Reviving the A-2 was an effort by the USAF to provide a visible symbol of the modern Air Force pilot. To support this effort, a new regulation was created to permit the wearing of A-2 flight jackets after 18 September 1987, the Air Force’s fortieth birthday. The Air Force was unsuccessful in locating the original 30-1415 drawing when they wanted to officially reintroduce the A-2, so they relied upon Avirex with Willis & Geiger Outfitters to create a new A-2 drawing. Avirex and Willis & Geiger Outfitters were not original A-2 manufacturers, but were chosen by the USAF as they were making civilian versions at the time.

31 Dec 1987 was the deadline for awarding the first A-2 contract of 53,000 seal-brown goatskin jackets and were to be delivered at a rate of 5,000 jackets per month. Cooper Sportswear Mfg., Co. of Newark, New Jersey won the first contract and had to source goatskin from Nigeria, Tasmania, and Pakistan as there was no source within the US that had a sufficient supply of goatskin for such a large contract. The first A-2 jacket deliveries began in May 1988, under contract 1988 DLA 100 88 C0420, using the "Saddlery" label.
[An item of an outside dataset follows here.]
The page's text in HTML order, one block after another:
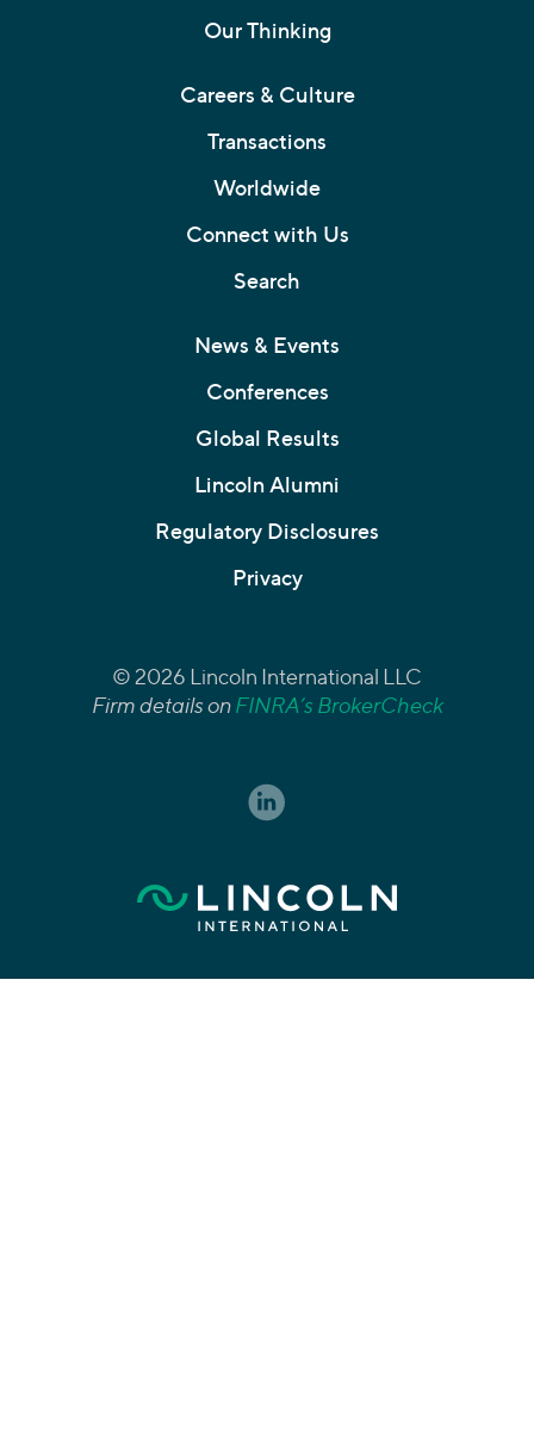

Officers or enlisted personnel who were in mission-ready, emergency-mission-ready, mission capable, or mission-support billets assigned at or below wing level were permitted to wear the re-issued A-2, except with civilian clothing. The A-2 was only to be issued once, with the member permitted to keep it when they retire. Avirex Ltd., Branded Garments, Inc., and Cockpit USA, Inc. have been other suppliers of the A-2 re-issue.